Is there a good existing example to show a better way to avoid these
hard-coded constants that describe/define the file format?

> + if (hash_version != MIDX_HASH_VERSION) {
> + error(_("hash version %u does not match"), hash_version);
> + goto cleanup_fail;
> + }
> + m->hash_len = MIDX_HASH_LEN;
> +
> + m->num_chunks = *(m->data + 6);

By the way, this mixture of m->data[4] and *(m->data + 6) is even
worse.  You could do get_be32(&8[m->data]) if you want to irritate
readers even more ;-)

> + m->num_packs = get_be32(m->data + 8);
> +
> + return m;
> +
> +cleanup_fail:
> + FREE_AND_NULL(m);
> + FREE_AND_NULL(midx_name);
> + munmap(midx_map, midx_size);
> + close(fd);
> + return NULL;
> +}
> +


> diff --git a/t/t5319-multi-pack-index.sh b/t/t5319-multi-pack-index.sh
> index 8622a7cdce..0372704c96 100755
> --- a/t/t5319-multi-pack-index.sh
> +++ b/t/t5319-multi-pack-index.sh
> @@ -3,9 +3,19 @@
>  test_description='multi-pack-indexes'
>  . ./test-lib.sh
>  
> +midx_read_expect() {

"midx_read_expect () {", i.e. SP on both sides of (), please.

> + cat >expect <<- EOF

"<<-\EOF", i.e. make it easy for readers to spot that there is no
funny substitutions happening in the here-doc body.

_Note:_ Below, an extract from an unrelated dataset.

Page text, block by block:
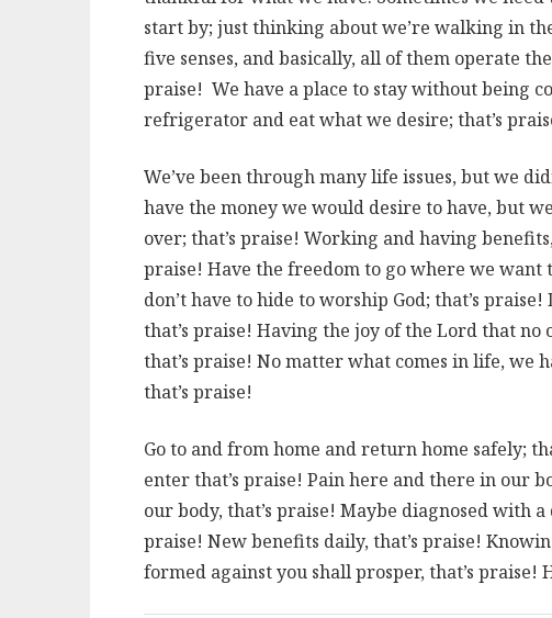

> + header: 4d494458 1 0 0
> + object_dir: .
> + EOF
> + test-tool read-midx . >actual &&
> + test_cmp expect actual
> +}
> +
>  test_expect_success 'write midx with no packs' '
>   git multi-pack-index --object-dir=. write &&
> - test_path_is_file pack/multi-pack-index
> + test_path_is_file pack/multi-pack-index &&
> + midx_read_expect
>  '
>  
>  test_done